View attachment 8491


This is just the latest straw grasping.
'Oh dear...It's all too complicated to understand and implement'. It isn't.

I skipped part one because it is not contested that cis women and cis men are protected by the characteristic of sex.

Part 2 is the relevant part as it sets the terms of reference for the court's work.

Anyway take the trouble to read the points I have made. Dame Vera Baird the then Solicitor General in answer to a question from Dr Harris makes clear the purpose of the Bill.


Q72 Dr Harris: We have just had a very good summary of the debate in Committee, a fair summary as well, and one of the issues raised was the perception has to be of someone considering undergoing gender reassignment.
Vera Baird: Just to make a point: I do not know how fantastically well informed the public is about all of this. It is quite possible that there would be discrimination on the basis of sexual orientation, is there not? People may well think that a man who dresses as a woman is gay or a woman who dresses as a man is a lesbian, so there might well be that perception of discrimination as well which, again, ought to widen the ambit of protection.
Q73 Dr Harris: That may be true, but the trans community may well want protection in their own right. I just want to bring in a human rights point here, which is that there is concern that the right to privacy might be infringed by the exemptions that exist from protection for trans people in Schedules 3 and 9, which we have also debated, which exist for organisations to discriminate against them even where a certificate is held. Under the Gender Recognition Act, of course, that requires that people be recognised in their new gender for all purposes.

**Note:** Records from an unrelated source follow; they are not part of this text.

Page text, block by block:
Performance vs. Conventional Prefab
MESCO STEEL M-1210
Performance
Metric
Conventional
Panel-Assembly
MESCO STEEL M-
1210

Therefore, one of the questions I have is whether to protect their human rights and be compliant with that law, even if the Equality Bill could write out that one did not have to be compliant, if there was not to be regression how can you allow exceptions on grounds of gender reassignment even where people have a Gender Recognition Certificate? I do not think we raised this in Committee so it is a new human rights based point.
Vera Baird: What are the specific exceptions that you are worried about?
Q74 Dr Harris: For example, in Schedule 9 there is the ability of a religious organisation to discriminate, so they could say, "We will allow a woman priest", that is if they had women priests ---
Vera Baird: There are not many of them.
Q75 Dr Harris: Yes, indeed, but let us say they did, "But we are not going to allow a woman priest who is in possession of a Gender Recognition Certificate, who is a woman". They would argue that is a permitted exception under gender reassignment. Is that a clash with the sex discrimination provisions?
Vera Baird: Is that right? She is a woman now for all purposes, not a transgender person, a woman.
Q76 Dr Harris:
Right.
Vera Baird: That is the point of the certificate, is it not, to make it clear beyond doubt and that is where all her rights come from.
Q77 Dr Harris:
So what you are saying is someone with a certificate does not fall within the protected ground and, therefore, exceptions on that protected ground ---
Vera Baird: Will fall within the protected ground of sex.
Chairman: I think you have answered the question.


The intent of the EqA was to say that trans women are women for all purposes as per the GRA. The available protection of gender reassignment applies only on discrimination due to perception of it, and that is a protection available to cis people too.

* not ''grasping at straws'' - a clear statement of the intent of the purpose of the Bill from the Solicitor General.